The last place Darien brings us is the cable-car stop. I’ve wanted to get on the tram since I saw it going over the arches. So finally, we are afforded the chance, crammed on with the local passengers, at least till Darien helps us push our way to the emptier balcony area in the front.

‘What’d I do that hurt you yesterday?’ he asks quietly as the canary-coloured tram scrapes and creaks its way along. His immediate concern, for the injury and recovery causing him so much pain , is mine.

‘You hurt yourself .’ I bite the inside of my cheek idly. ‘Nothing else. I just don’t want you suffering any more than you already have.’

‘You,’ he says with a disbelieving smile, ‘have such a strange heart.’

‘Strange?’ I lift an eyebrow as I turn his way. ‘Stranger than yours?’

‘Easily,’ says Darien. His expression gradually becomes teasing: my favourite look on him.

‘Oh, well, at least I’m not tearing myself limb from limb to roast in an open-cockpit car for two hours at a time,’ I quip. I fake indifference for all but a moment. The amusement twinkling in Darien’s eyes is too captivating. His heart is no stranger than mine. He keeps smiling, even when he knows he’s trying to turn water into wine.
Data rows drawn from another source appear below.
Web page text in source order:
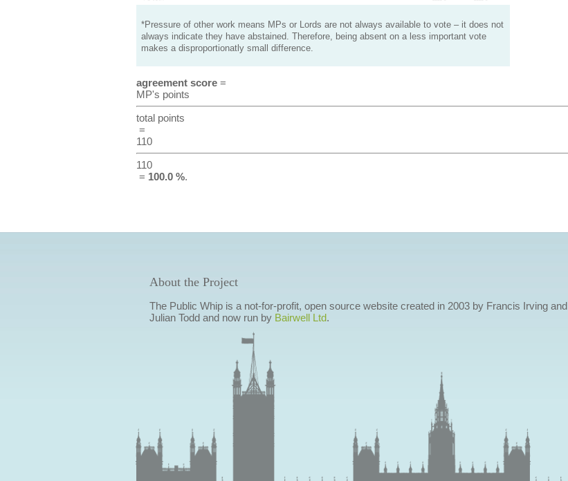
*Pressure of other work means MPs or Lords are not always available to vote – it does not
always indicate they have abstained. Therefore, being absent on a less important vote
makes a disproportionatly small difference.
agreement score=
MP's points
total points
=
110
110
= 100.0 %.
About the Project
The Public Whip is a not-for-profit, open source website created in 2003 by Francis Irving and
Julian Todd and now run by Bairwell Ltd.
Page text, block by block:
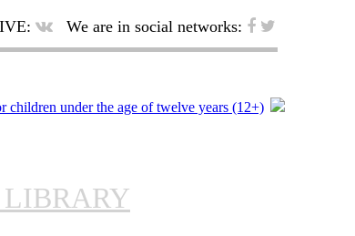
We are in social networks:
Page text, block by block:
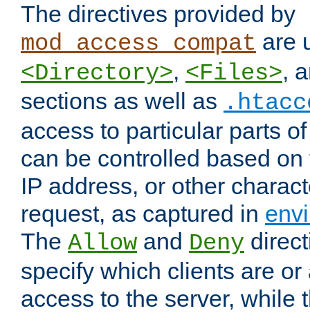
The directives provided by
mod_access_compat are
<Directory>, <Files>,
sections as well as
access to particular parts
can be controlled based
IP address, or other
request, as captured in
The Allow and Deny
specify which clients are
access to the server, while

The tram quivers as we leave the enormous skyscrapers and crowded housing and cross beneath an area of beautiful palm fronds, lush with vibrant shades of green.
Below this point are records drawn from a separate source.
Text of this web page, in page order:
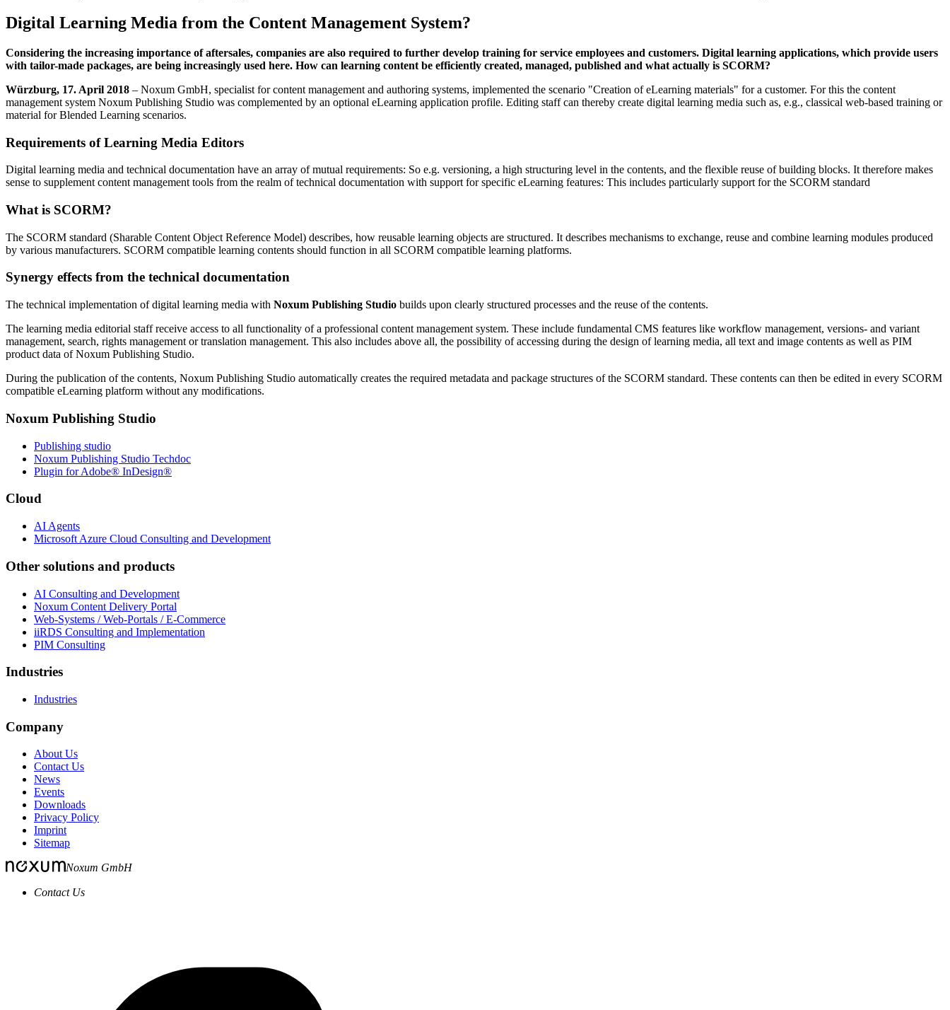
Digital Learning Media from the Content Management System?
Considering the increasing importance of aftersales, companies are also required to further develop training for service employees and customers. Digital learning applications, which provide users
with tailor-made packages, are being increasingly used here. How can learning content be efficiently created, managed, published and what actually is SCORM?
Würzburg, 17. April 2018 – Noxum GmbH, specialist for content management and authoring systems, implemented the scenario "Creation of eLearning materials" for a customer. For this the content
management system Noxum Publishing Studio was complemented by an optional eLearning application profile. Editing staff can thereby create digital learning media such as, e.g., classical web-based training or
material for Blended Learning scenarios.
Requirements of Learning Media Editors
Digital learning media and technical documentation have an array of mutual requirements: So e.g. versioning, a high structuring level in the contents, and the flexible reuse of building blocks. It therefore makes
sense to supplement content management tools from the realm of technical documentation with support for specific eLearning features: This includes particularly support for the SCORM standard
What is SCORM?
The SCORM standard (Sharable Content Object Reference Model) describes, how reusable learning objects are structured. It describes mechanisms to exchange, reuse and combine learning modules produced
by various manufacturers. SCORM compatible learning contents should function in all SCORM compatible learning platforms.
Synergy effects from the technical documentation
The technical implementation of digital learning media with Noxum Publishing Studio builds upon clearly structured processes and the reuse of the contents.
The learning media editorial staff receive access to all functionality of a professional content management system. These include fundamental CMS features like workflow management, versions- and variant
management, search, rights management or translation management. This also includes above all, the possibility of accessing during the design of learning media, all text and image contents as well as PIM
product data of Noxum Publishing Studio.
During the publication of the contents, Noxum Publishing Studio automatically creates the required metadata and package structures of the SCORM standard. These contents can then be edited in every SCORM
compatible eLearning platform without any modifications.
Noxum Publishing Studio
Publishing studio
Noxum Publishing Studio Techdoc
Plugin for Adobe® InDesign®
Cloud
AI Agents
Microsoft Azure Cloud Consulting and Development
Other solutions and products
AI Consulting and Development
Noxum Content Delivery Portal
Web-Systems / Web-Portals / E-Commerce
iiRDS Consulting and Implementation
PIM Consulting
Industries
Industries
Company
About Us
Contact Us
News
Events
Downloads
Privacy Policy
Imprint
Sitemap
Noxum GmbH
Contact Us
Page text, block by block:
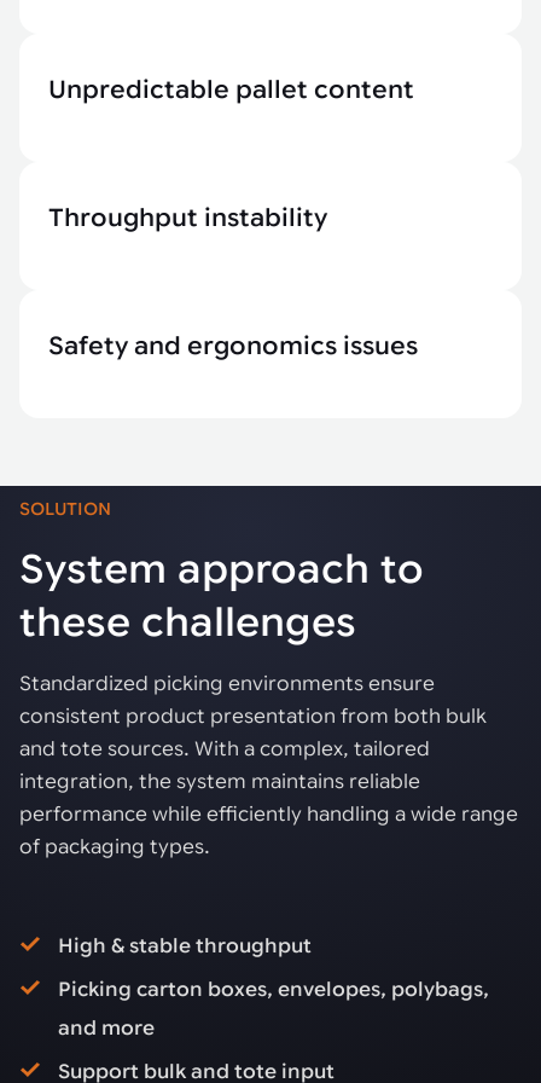
Unpredictable pallet content
Throughput instability
Safety and ergonomics issues
SOLUTION
System approach to
these challenges
Standardized picking environments ensure
consistent product presentation from both bulk
and tote sources. With a complex, tailored
integration, the system maintains reliable
performance while efficiently handling a wide range
of packaging types.
High & stable throughput
Picking carton boxes, envelopes, polybags,
and more
Support bulk and tote input
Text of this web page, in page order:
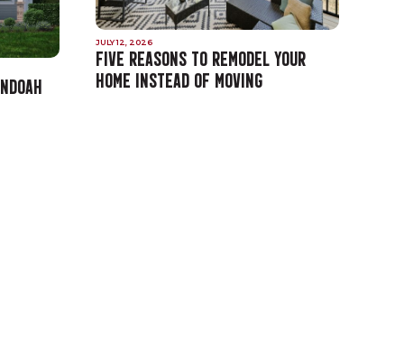
JULY 12, 2026
FIVE REASONS TO REMODEL YOUR
HOME INSTEAD OF MOVING
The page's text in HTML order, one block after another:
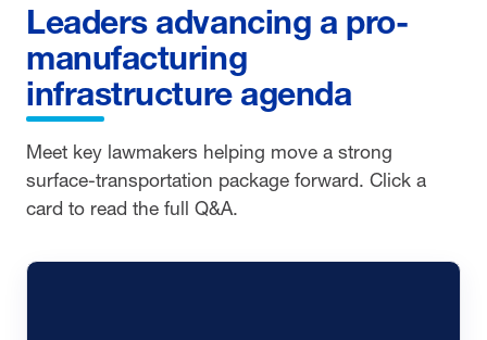
Leaders advancing a pro-
manufacturing
infrastructure agenda
Meet key lawmakers helping move a strong
surface-transportation package forward. Click a
card to read the full Q&A.
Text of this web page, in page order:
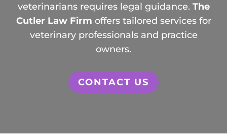
veterinarians requires legal guidance. The
Cutler Law Firm offers tailored services for
veterinary professionals and practice
owners.
CONTACT US
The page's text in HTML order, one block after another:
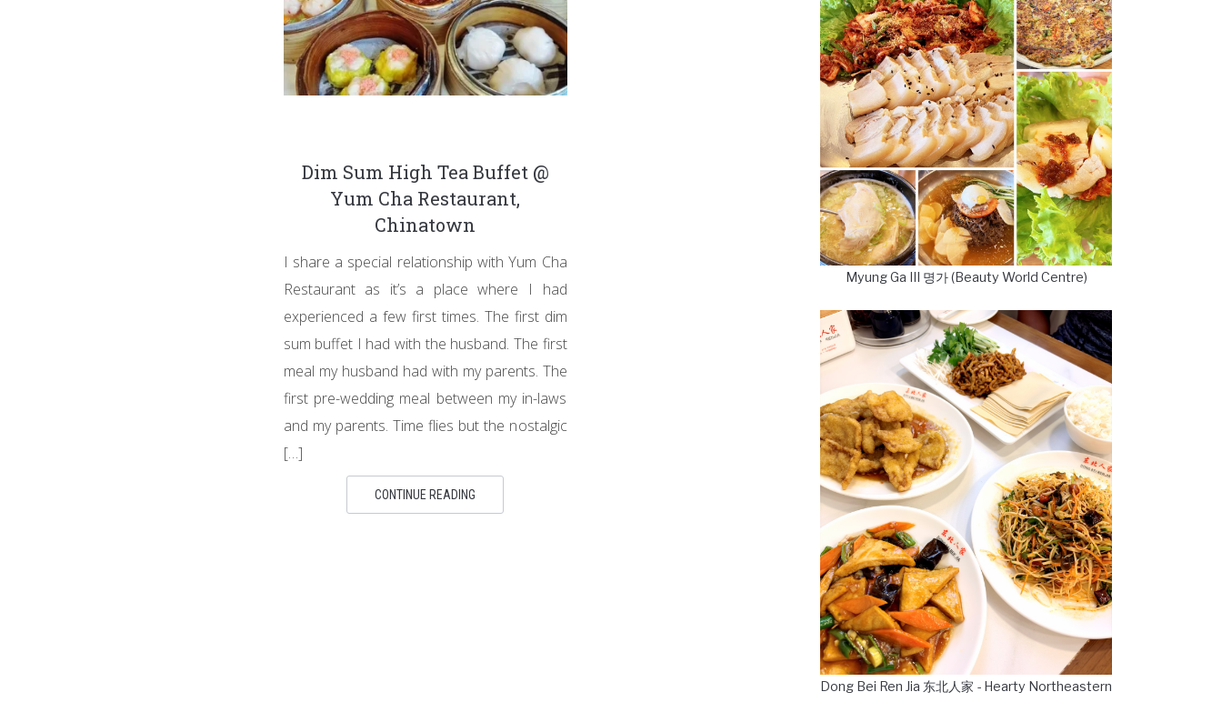
Dim Sum High Tea Buffet @
Yum Cha Restaurant,
Chinatown
I share a special relationship with Yum Cha
Restaurant as it’s a place where I had
experienced a few first times. The first dim
sum buffet I had with the husband. The first
meal my husband had with my parents. The
first pre-wedding meal between my in-laws
and my parents. Time flies but the nostalgic
[…]
CONTINUE READING
Myung Ga III 명가 (Beauty World Centre)
Dong Bei Ren Jia 东北人家 - Hearty Northeastern

‘How do you feel about me driving?’ Darien’s tone has sobered again when he speaks next. The seriousness throws me for a loop. His brow wrinkles, eyes almost pleading; his asking such a personal question tells me everything I need to know of his head and heart. ‘I had one of my tias say it was too much once. Risking my life for a slice of speed. The chance to live faster than everyone else. Do you see it as …’ He gulps, and I feel my own eyebrows knit in worry as he goes on, nervous. ‘Do you see it as foolish, too?’

Did I put this thought in his head? I wonder suddenly. And if I did … does he care that much about what I think?

I reach out and cover his hand with mine. His skin is warm and, as new as this feeling is, it’s familiar. ‘Darien … nothing about you is foolish.’

He peers at my hand, and then at me, almost sceptically.

‘I see your passions as an extension of you ,’ I go on, ‘and I could never tell you what to do with a part of yourself,’ I tell him with a gentle finality. A tentative smile flutters back to his face.

I want to be as good as my word – to stop worrying about this practice on Friday and trust him. But I also want to do all I can to keep Darien safe, and it’s jarring, incomplete in the sense it makes.

‘Hey.’ I turn to him, and his eyes meet mine. ‘Just be careful. All right?’

He nods with an adorable grin full of nothing but innocence. It’s so simple with Darien. It requires no thought. ‘When have I not been careful?’

I can’t help but stifle a laugh. He does these tiny things, beautiful things. And with them, he fills the void that loss left behind in me, piece by piece. He gives me back my courage and my voice and my smile. He makes me want to end what my mother calls my self-imposed penance and try. At least until I remember that there is a whole other component to that penance: my plea to my parents.

‘What’s that look?’ Darien’s voice is almost singsong as he snaps his fingers in front of my face.

‘Oh …’ I let out an embarrassed chuckle. He reads me far too well. ‘Nothing. Nothing, I just … nothing.’